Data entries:
· · · · · · ·

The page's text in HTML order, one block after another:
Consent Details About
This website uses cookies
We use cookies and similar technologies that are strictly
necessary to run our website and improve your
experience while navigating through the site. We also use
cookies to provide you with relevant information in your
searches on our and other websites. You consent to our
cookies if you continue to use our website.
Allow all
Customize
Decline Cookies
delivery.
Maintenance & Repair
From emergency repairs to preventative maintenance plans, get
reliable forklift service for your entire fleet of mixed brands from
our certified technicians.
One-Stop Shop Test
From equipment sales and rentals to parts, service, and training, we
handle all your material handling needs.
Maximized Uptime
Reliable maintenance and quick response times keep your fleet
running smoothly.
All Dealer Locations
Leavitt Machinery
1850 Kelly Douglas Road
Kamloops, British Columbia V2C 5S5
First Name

· · · · · · ·

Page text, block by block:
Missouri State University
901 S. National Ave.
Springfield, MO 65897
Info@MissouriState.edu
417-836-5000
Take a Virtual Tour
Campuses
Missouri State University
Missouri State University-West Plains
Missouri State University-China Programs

· · · · · · ·

#### Brief
For this exercise, output exactly the lines above from the line with "Missouri State University-West Plains" to the line with "Missouri State University-China Programs", counting both, and leave out the rest.

#### Solution to the problem
Missouri State University-West Plains
Missouri State University-China Programs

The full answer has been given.